Just to be sure I would try running the wget command in the VM running MAAS. If you can download it there something is blocking HTTP connections over port 5248.

seffyroff · 2 November 2018 17:26

Thanks for the responses, Lee. I really appreciate you taking the time.
Here’s the wget command on the MAAS VM:

seffyroff@ubujuju:~$ ip a
1: lo: <LOOPBACK,UP,LOWER_UP> mtu 65536 qdisc noqueue state UNKNOWN group default qlen 1000
    link/loopback 00:00:00:00:00:00 brd 00:00:00:00:00:00
    inet 127.0.0.1/8 scope host lo
       valid_lft forever preferred_lft forever
    inet6 ::1/128 scope host
       valid_lft forever preferred_lft forever
2: eth0: <BROADCAST,MULTICAST,UP,LOWER_UP> mtu 1500 qdisc mq state UP group default qlen 1000
    link/ether 00:15:5d:0a:40:04 brd ff:ff:ff:ff:ff:ff
    inet 10.0.10.9/24 brd 10.0.10.255 scope global eth0
       valid_lft forever preferred_lft forever
    inet6 fe80::215:5dff:fe0a:4004/64 scope link
       valid_lft forever preferred_lft forever
seffyroff@ubujuju:~$ wget http://10.0.10.9:5248/images/ubuntu/amd64/ga-18.04/bionic/daily/boot-kernel
--2018-11-02 17:24:45--  http://10.0.10.9:5248/images/ubuntu/amd64/ga-18.04/bionic/daily/boot-kernel
Connecting to 10.0.10.9:5248... failed: Connection refused.
seffyroff@ubujuju:~$ wget http://127.0.0.1:5248/images/ubuntu/amd64/ga-18.04/bionic/daily/boot-kernel
--2018-11-02 17:24:47--  http://127.0.0.1:5248/images/ubuntu/amd64/ga-18.04/bionic/daily/boot-kernel
Connecting to 127.0.0.1:5248... failed: Connection refused.

seffyroff · 5 November 2018 22:03

Tested this again today, and made a single change - installed from packages instead of Snap, and it all works fine! So I guess those Apparmor messages in the logspam were relevant…
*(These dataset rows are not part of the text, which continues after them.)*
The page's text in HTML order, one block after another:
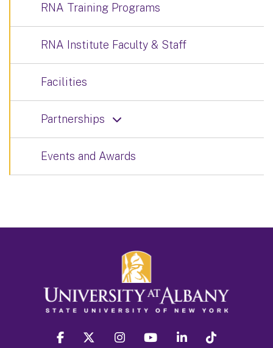
RNA Training Programs
RNA Institute Faculty & Staff
Facilities
Partnerships
Events and Awards
facebook twitter instagram youtube linkedin

mpontillo · 7 November 2018 17:40

I think you’re actually hitting a known bug. Sorry about that! Looks like we’re targeting a fix for the 2.5.0 final release.

seffyroff · 19 November 2018 05:44

I’m hitting this bug again, and was wondering if there’s a known workaround until this gets some love?

seffyroff · 14 December 2018 05:31

Happy holidays all, I hope this issue gets some love in the new year.

seffyroff · 19 January 2019 19:59

Hi again, I’m wondering about this once again! Are the snap changes to the nginx image downloader specific to rack or region in the snap, or is it more of a global change as the snap contains all operating modes?

system · 8 September 2020 19:27

This topic was automatically closed 2 days after the last reply. New replies are no longer allowed.